Maximum Split Of Positive Even Integers - Leetcode Solution

Problem Description:

Given an integer n, return the maximum possible number of parts that positive even integers can be split into such that the sum of all the parts is n.

Example:

Input: n = 6 Output: 3 Explanation: The maximum number of parts that positive even integers can be split into so that the sum is n = 6 are [2,2,2], which is a total of 3 parts.

Solution:

To solve this problem, we can start by understanding that all the integers that are greater than 2 are even. Therefore, we need to first find the number of even numbers that sum up to n. One solution for this is a brute-force solution where we can try out all the combinations of even numbers that sum up to n and choose the combination with the maximum number of elements.

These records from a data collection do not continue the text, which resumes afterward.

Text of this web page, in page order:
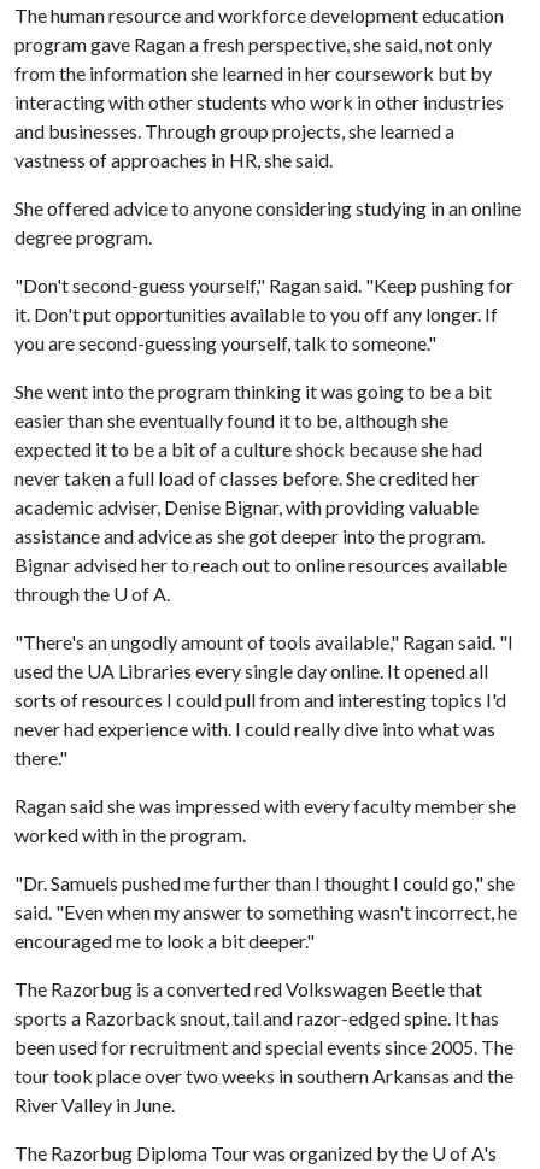
The human resource and workforce development education
program gave Ragan a fresh perspective, she said, not only
from the information she learned in her coursework but by
interacting with other students who work in other industries
and businesses. Through group projects, she learned a
vastness of approaches in HR, she said.
She offered advice to anyone considering studying in an online
degree program.
"Don't second-guess yourself," Ragan said. "Keep pushing for
it. Don't put opportunities available to you off any longer. If
you are second-guessing yourself, talk to someone."
She went into the program thinking it was going to be a bit
easier than she eventually found it to be, although she
expected it to be a bit of a culture shock because she had
never taken a full load of classes before. She credited her
academic adviser, Denise Bignar, with providing valuable
assistance and advice as she got deeper into the program.
Bignar advised her to reach out to online resources available
through the U of A.
"There's an ungodly amount of tools available," Ragan said. "I
used the UA Libraries every single day online. It opened all
sorts of resources I could pull from and interesting topics I'd
never had experience with. I could really dive into what was
there."
Ragan said she was impressed with every faculty member she
worked with in the program.
"Dr. Samuels pushed me further than I thought I could go," she
said. "Even when my answer to something wasn't incorrect, he
encouraged me to look a bit deeper."
The Razorbug is a converted red Volkswagen Beetle that
sports a Razorback snout, tail and razor-edged spine. It has
been used for recruitment and special events since 2005. The
tour took place over two weeks in southern Arkansas and the
River Valley in June.
The Razorbug Diploma Tour was organized by the U of A's
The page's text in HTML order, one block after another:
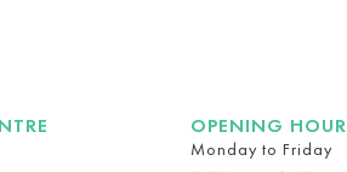
OPENING
Monday to Friday
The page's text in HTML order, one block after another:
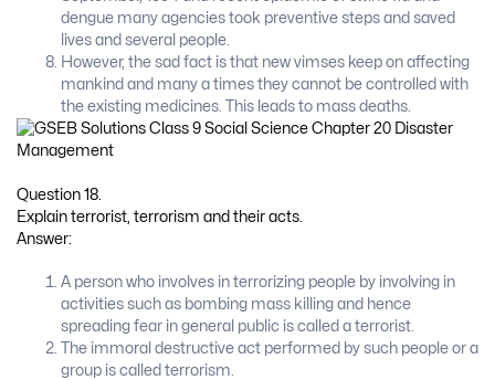
dengue many agencies took preventive steps and saved
lives and several people.
However, the sad fact is that new vimses keep on affecting
mankind and many a times they cannot be controlled with
the existing medicines. This leads to mass deaths.
Question 18.
Explain terrorist, terrorism and their acts.
Answer:
A person who involves in terrorizing people by involving in
activities such as bombing mass killing and hence
spreading fear in general public is called a terrorist.
The immoral destructive act performed by such people or a
group is called terrorism.
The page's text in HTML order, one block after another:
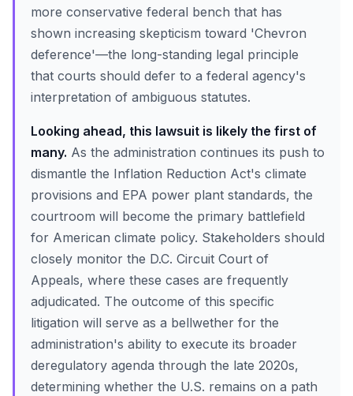
more conservative federal bench that has
shown increasing skepticism toward 'Chevron
deference'—the long-standing legal principle
that courts should defer to a federal agency's
interpretation of ambiguous statutes.
Looking ahead, this lawsuit is likely the first of
many. As the administration continues its push to
dismantle the Inflation Reduction Act's climate
provisions and EPA power plant standards, the
courtroom will become the primary battlefield
for American climate policy. Stakeholders should
closely monitor the D.C. Circuit Court of
Appeals, where these cases are frequently
adjudicated. The outcome of this specific
litigation will serve as a bellwether for the
administration's ability to execute its broader
deregulatory agenda through the late 2020s,
determining whether the U.S. remains on a path
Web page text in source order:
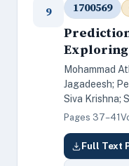
9 1700569
Exploring
Mohammad
Jagadeesh;
Siva Krishna;
Pages 37–41
Full Text
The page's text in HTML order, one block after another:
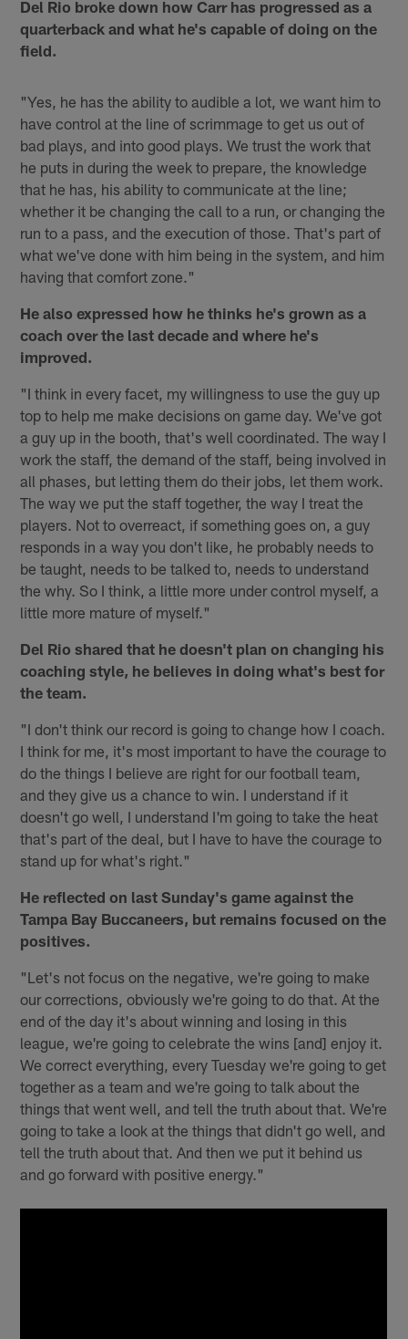
Del Rio broke down how Carr has progressed as a
quarterback and what he's capable of doing on the
field.
"Yes, he has the ability to audible a lot, we want him to
have control at the line of scrimmage to get us out of
bad plays, and into good plays. We trust the work that
he puts in during the week to prepare, the knowledge
that he has, his ability to communicate at the line;
whether it be changing the call to a run, or changing the
run to a pass, and the execution of those. That's part of
what we've done with him being in the system, and him
having that comfort zone."
He also expressed how he thinks he's grown as a
coach over the last decade and where he's
improved.
"I think in every facet, my willingness to use the guy up
top to help me make decisions on game day. We've got
a guy up in the booth, that's well coordinated. The way I
work the staff, the demand of the staff, being involved in
all phases, but letting them do their jobs, let them work.
The way we put the staff together, the way I treat the
players. Not to overreact, if something goes on, a guy
responds in a way you don't like, he probably needs to
be taught, needs to be talked to, needs to understand
the why. So I think, a little more under control myself, a
little more mature of myself."
Del Rio shared that he doesn't plan on changing his
coaching style, he believes in doing what's best for
the team.
"I don't think our record is going to change how I coach.
I think for me, it's most important to have the courage to
do the things I believe are right for our football team,
and they give us a chance to win. I understand if it
doesn't go well, I understand I'm going to take the heat
that's part of the deal, but I have to have the courage to
stand up for what's right."
He reflected on last Sunday's game against the
Tampa Bay Buccaneers, but remains focused on the
positives.
"Let's not focus on the negative, we're going to make
our corrections, obviously we're going to do that. At the
end of the day it's about winning and losing in this
league, we're going to celebrate the wins [and] enjoy it.
We correct everything, every Tuesday we're going to get
together as a team and we're going to talk about the
things that went well, and tell the truth about that. We're
going to take a look at the things that didn't go well, and
tell the truth about that. And then we put it behind us
and go forward with positive energy."
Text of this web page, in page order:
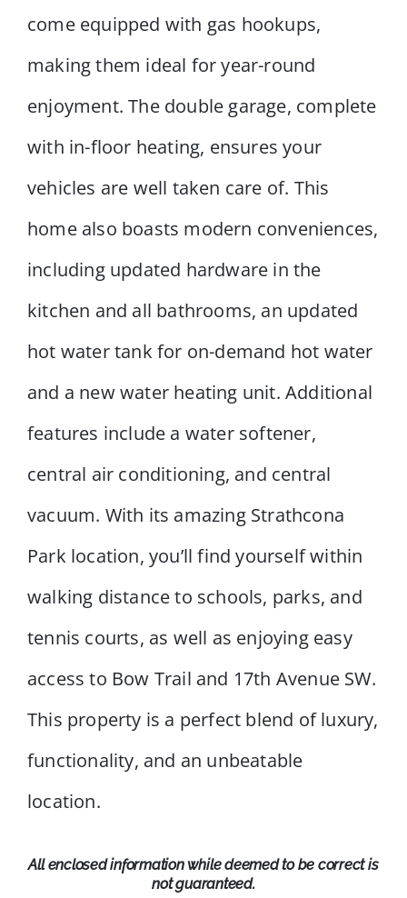
come equipped with gas hookups,
making them ideal for year-round
enjoyment. The double garage, complete
with in-floor heating, ensures your
vehicles are well taken care of. This
home also boasts modern conveniences,
including updated hardware in the
kitchen and all bathrooms, an updated
hot water tank for on-demand hot water
and a new water heating unit. Additional
features include a water softener,
central air conditioning, and central
vacuum. With its amazing Strathcona
Park location, you’ll find yourself within
walking distance to schools, parks, and
tennis courts, as well as enjoying easy
access to Bow Trail and 17th Avenue SW.
This property is a perfect blend of luxury,
functionality, and an unbeatable
location.
All enclosed information while deemed to be correct is
not guaranteed.
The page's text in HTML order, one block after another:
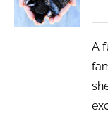
/
DETAILS
A
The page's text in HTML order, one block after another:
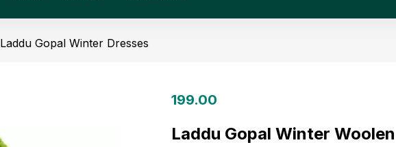
Laddu Gopal Winter Dresses
199.00
Laddu Gopal Winter
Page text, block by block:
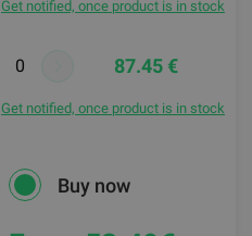
Get notified, once product is in stock
87.45 €
Get notified, once product is in stock
Buy now
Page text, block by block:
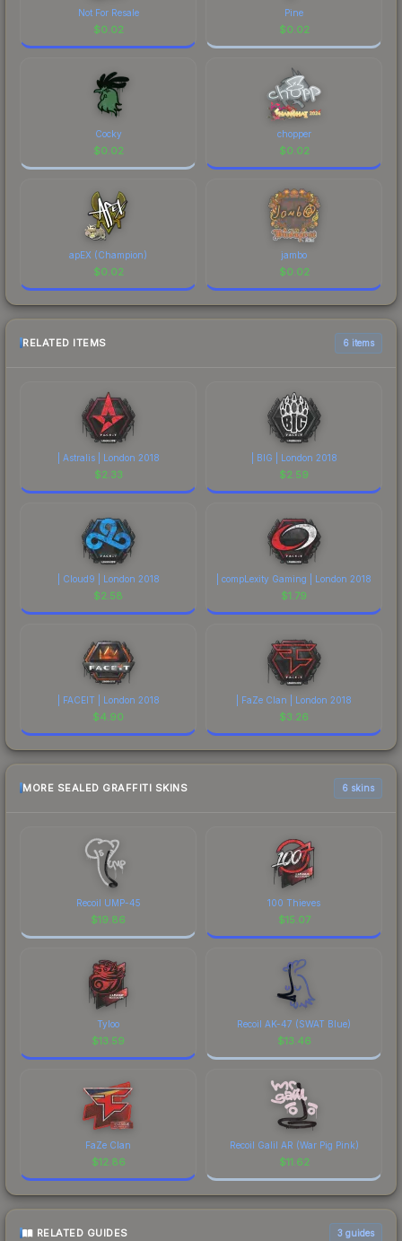
Not For Resale
$0.02
Pine
$0.02
Cocky
$0.02
chopper
$0.02
apEX (Champion)
$0.02
jambo
$0.02
RELATED ITEMS 6 items
| Astralis | London 2018
$2.33
| BIG | London 2018
$2.59
| Cloud9 | London 2018
$2.58
| compLexity Gaming | London 2018
$1.79
| FACEIT | London 2018
$4.90
| FaZe Clan | London 2018
$3.26
MORE SEALED GRAFFITI SKINS 6 skins
Recoil UMP-45
$19.86
100 Thieves
$15.07
Tyloo
$13.59
Recoil AK-47 (SWAT Blue)
$13.46
FaZe Clan
$12.86
Recoil Galil AR (War Pig Pink)
$11.62
RELATED GUIDES 3 guides
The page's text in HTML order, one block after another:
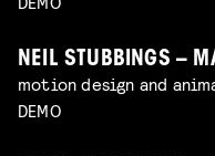
NEIL STUBBINGS –
motion design and
DEMO
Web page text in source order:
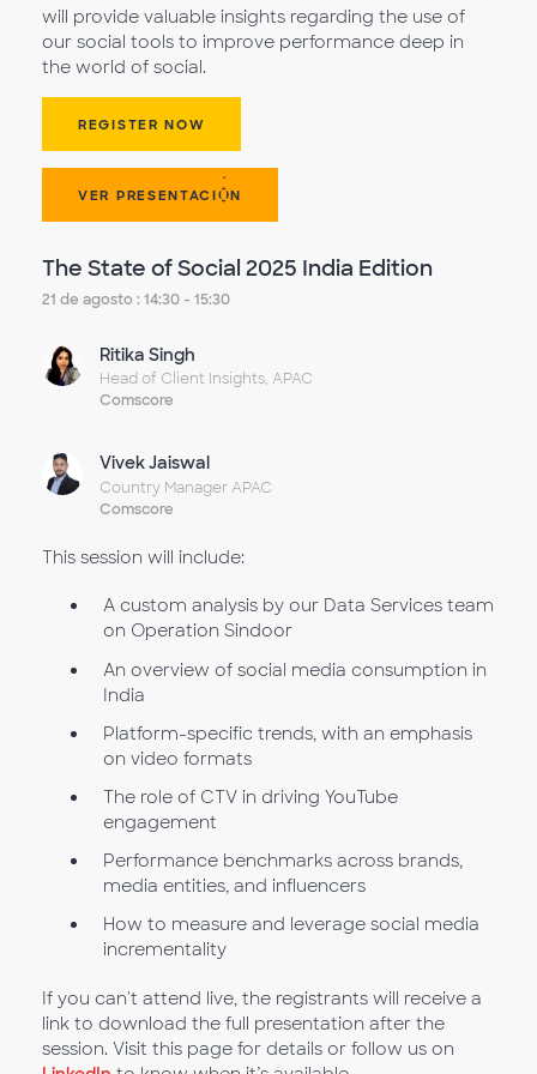
will provide valuable insights regarding the use of
our social tools to improve performance deep in
the world of social.
REGISTER NOW
VER PRESENTACIÓN
The State of Social 2025 India Edition
21 de agosto : 14:30 - 15:30
Ritika Singh
Head of Client Insights, APAC
Comscore
Vivek Jaiswal
Country Manager APAC
Comscore
This session will include:
A custom analysis by our Data Services team
on Operation Sindoor
An overview of social media consumption in
India
Platform-specific trends, with an emphasis
on video formats
The role of CTV in driving YouTube
engagement
Performance benchmarks across brands,
media entities, and influencers
How to measure and leverage social media
incrementality
If you can't attend live, the registrants will receive a
link to download the full presentation after the
session. Visit this page for details or follow us on

We can also approach this problem using dynamic programming. We can create a table dp[] where dp[i] represents the maximum number of parts that positive even integers can be split into so that the sum is i. We can start by initializing dp[0] to be 0, which means that we need 0 even numbers to sum up to 0. Then we can iterate over all even numbers less than or equal to n, and for each even number i, we can update dp[i] as the maximum between dp[i] and dp[i-j]+1, where j is an even number less than or equal to i. This means that we are trying out all possible combinations of even numbers that sum up to i and choosing the combination with the maximum number of elements.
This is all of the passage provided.